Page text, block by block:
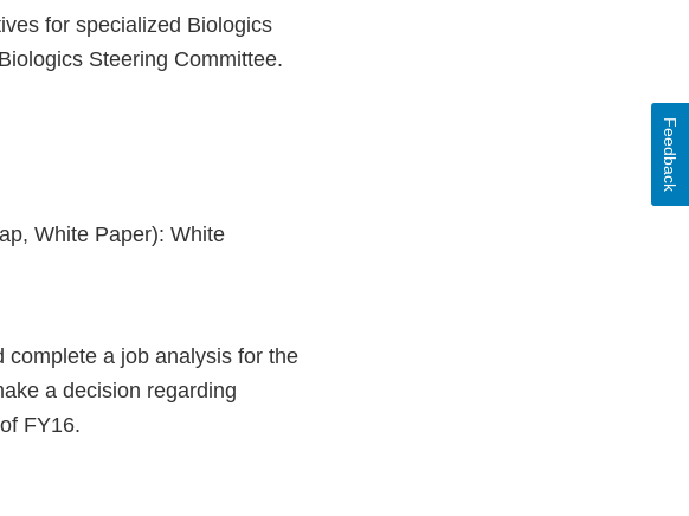
for specialized Biologics
Steering Committee.
White Paper): White
complete a job analysis for the
a decision regarding
FY16.
Feedback
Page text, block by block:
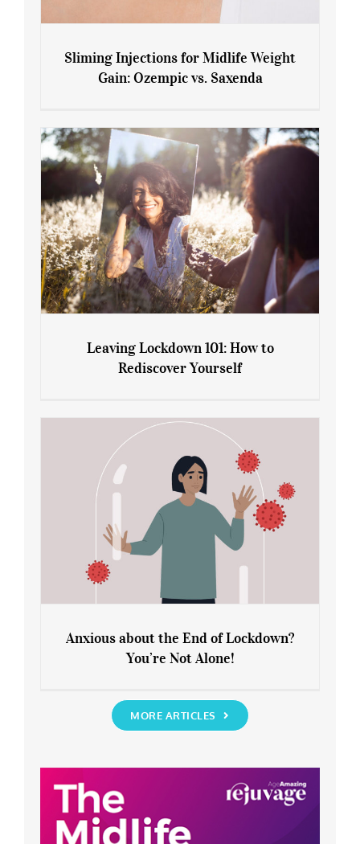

→ PROBLEM STATEMENT
Repeat, exactly and in full, all the material above except its pictures.

→ ANSWER TO THIS PROBLEM
Page text, block by block:
for specialized Biologics
Steering Committee.
White Paper): White
complete a job analysis for the
a decision regarding
FY16.
Feedback
Page text, block by block:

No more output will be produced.